OP is arguably the first paper that introduces ocaps. Some of the issues are discussed in "Capability Myths Demolished" https://papers.agoric.com/assets/pdf/papers/capability-myths...
If the communications channel is not a unix domain socket and is instead something like a TCP connection, you don't have this option available to you.
You aren't always just sending bits from one process to another!

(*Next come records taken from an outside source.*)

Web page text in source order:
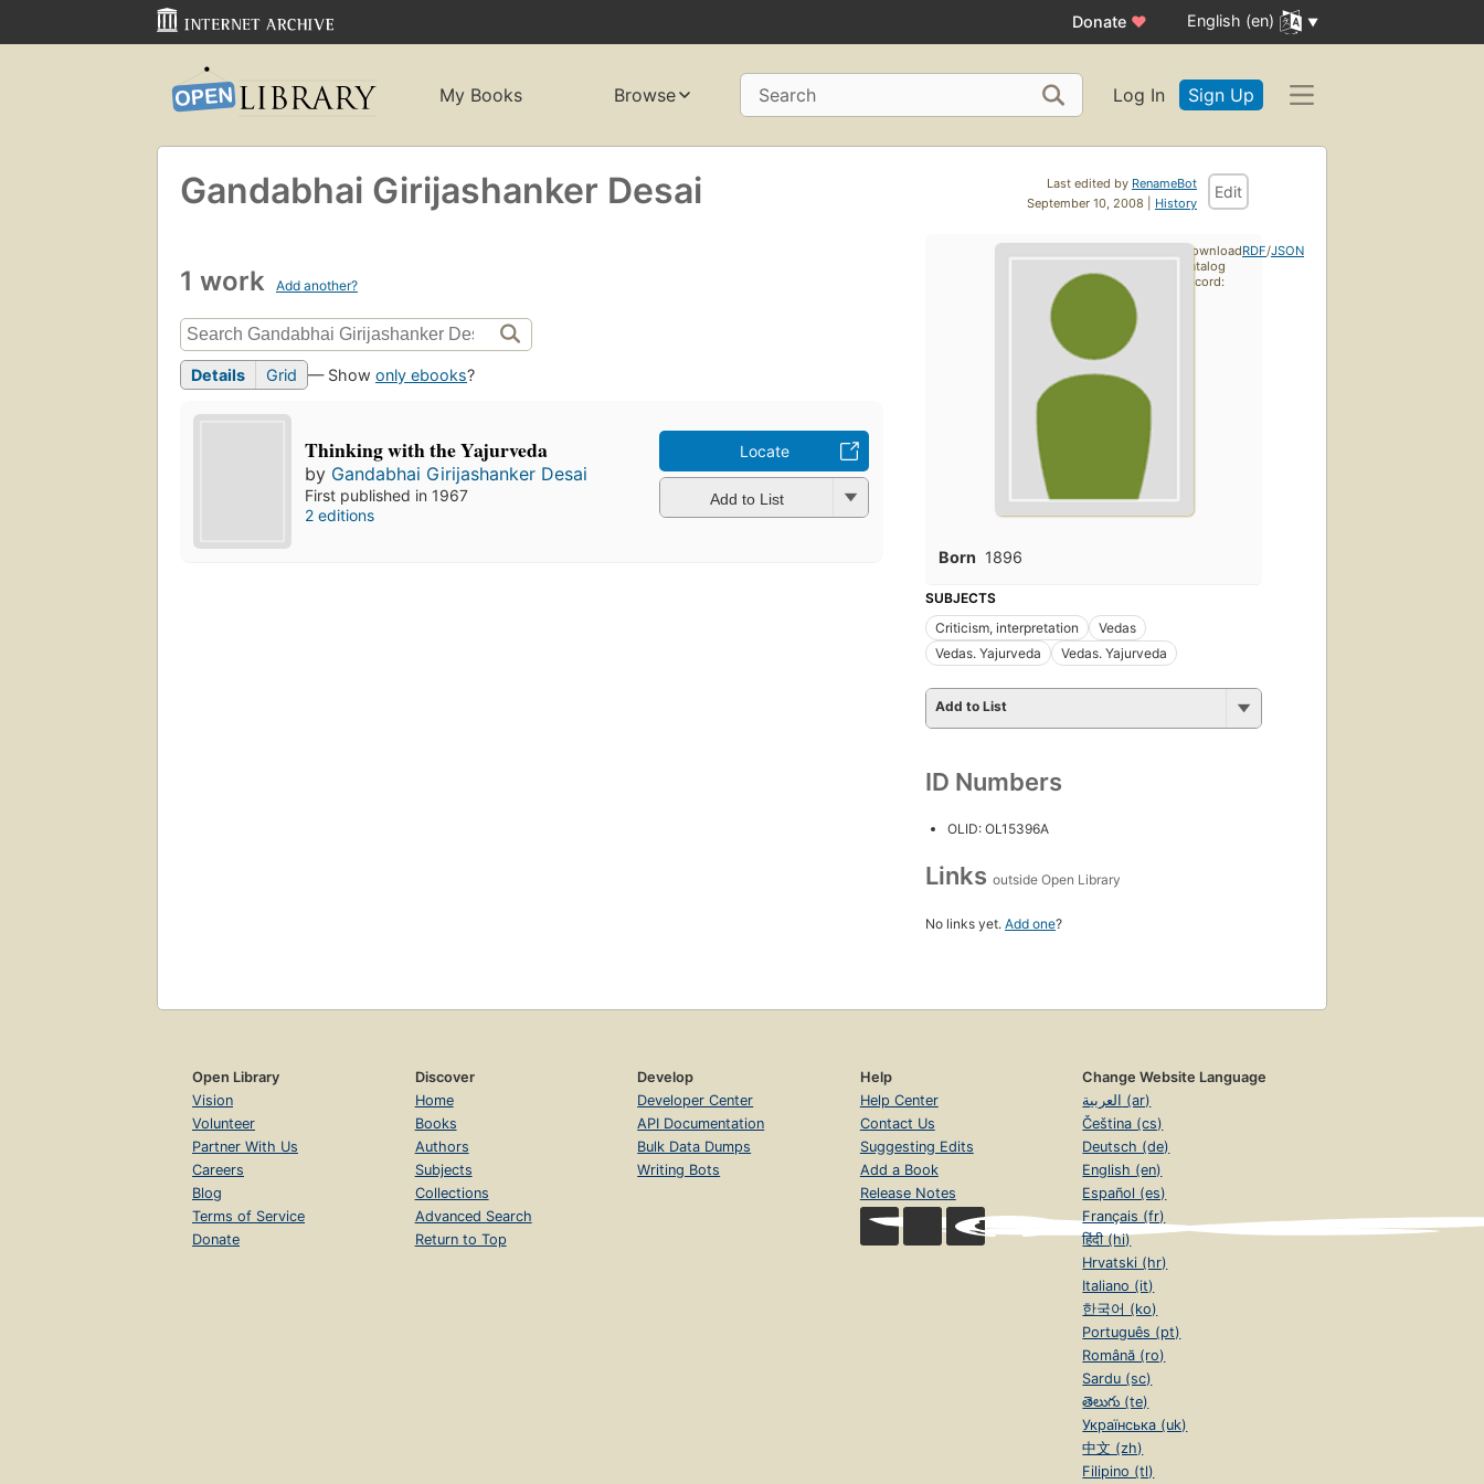
Donate ♥ English (en)
My Books Browse Search Log In Sign Up
Last edited by RenameBot
September 10, 2008 | History
Edit
Gandabhai Girijashanker Desai
1 work Add another?
Details Grid — Show only ebooks?
Thinking with the Yajurveda
by Gandabhai Girijashanker Desai
First published in 1967
2 editions
Locate
Add to List
Born 1896
SUBJECTS
Criticism, interpretation
Vedas
Vedas. Yajurveda
Vedas. Yajurveda
Add to List
ID Numbers
OLID: OL15396A
Links outside Open Library
No links yet. Add one?
Download
catalog
record:
RDF/JSON
Open Library
Vision
Volunteer
Partner With Us
Careers
Blog
Terms of Service
Donate
Discover
Home
Books
Authors
Subjects
Collections
Advanced Search
Return to Top
Develop
Developer Center
API Documentation
Bulk Data Dumps
Writing Bots
Help
Help Center
Contact Us
Suggesting Edits
Add a Book
Release Notes
Change Website Language
العربية (ar)
Čeština (cs)
Deutsch (de)
English (en)
Español (es)
Français (fr)
हिंदी (hi)
Hrvatski (hr)
Italiano (it)
한국어 (ko)
Português (pt)
Română (ro)
Sardu (sc)
తెలుగు (te)
Українська (uk)
中文 (zh)
Filipino (tl)

I have not studied to see how the existing capability-based operating systems solve this problem, because it seems that this is not a simple solution. If the capabilities are very fine-grained, to make certain that IPC really cannot happen, that might be cumbersome to use, while coarse-grained capabilities could be circumvented. To really prevent IPC without appropriate capabilities, a lot of the convenient features of a UNIX-like system must be forbidden, like the existence of files that can be read by any user, or directories like /tmp , where anyone can write a file.

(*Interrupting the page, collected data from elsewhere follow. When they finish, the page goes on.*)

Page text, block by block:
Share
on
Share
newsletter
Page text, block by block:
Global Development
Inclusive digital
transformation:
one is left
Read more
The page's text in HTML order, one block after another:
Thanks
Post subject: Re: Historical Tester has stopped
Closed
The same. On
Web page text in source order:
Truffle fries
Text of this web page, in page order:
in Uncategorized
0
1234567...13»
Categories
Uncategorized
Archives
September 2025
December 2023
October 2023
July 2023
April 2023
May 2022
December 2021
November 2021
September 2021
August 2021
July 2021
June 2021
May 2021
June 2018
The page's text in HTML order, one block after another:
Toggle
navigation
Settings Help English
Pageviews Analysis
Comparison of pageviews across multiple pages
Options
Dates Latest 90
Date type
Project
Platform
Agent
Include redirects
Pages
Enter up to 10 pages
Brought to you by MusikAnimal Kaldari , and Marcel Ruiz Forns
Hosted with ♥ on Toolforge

You still need code signing because users need to be able to grant privileges in a way that sticks across upgrades. The object they want to privilege isn't a set of files on disk but a logical app as defined by (more or less) a brand name+app name even as it changes over time.
You still need antivirus software because users can be tricked into giving capabilities to programs that appear legit but are actually malicious.
Modern operating systems (iOS, Android) are capability oriented operating systems to the extent that makes sense. For some reason there's a meme that says capabilities are a magic wand that solves all security problems, but it's not the case.
Wasn’t that the reason why Microsoft went allout against Java? Write once, run anywhere. JVM was a “trojan horse” and theoretically could have dominated the world.
If a binary has the capability to withdraw money from my account, I don't want that capability given to just any binary.
I've recently been looking into Guix SD as a solution. Its package management is designed to keep programs independent of each other, so containers are cheap and lightweight. Trying out untrusted software is as easy as `guix shell --container --pure --no-cwd [program]`, which blocks access to the network, file system, and environment variables. Right now I'm adding more advanced capability management: limits on CPU, memory, storage space, network use, etc.
https://blog.invisiblethings.org/2008/09/02/three-approaches...
Or some exotic processor no one would ever sell successfully. =3
There is likely a PoC around someplace if people dig a bit. =3
It happened in 2006 and never happened after that. I would consider it as secure as it gets.
The paper adds little to TCSEC/"Orange Book"/FOLDOC publications. Yet the poster doesn't deserve all the negative karma.
On a consumer CPU/GPU/NPU, software just isn't going to be enough to fix legacy design defects. Have a great day. =3
Idk, just guessing
It's probably a bot nonetheless, which poses the question: why do people do that? What do they gain by posting resume comments on HN with LLM bots?
Rebuild everything from scratch, with AI agents. Then make them prove what they wrote.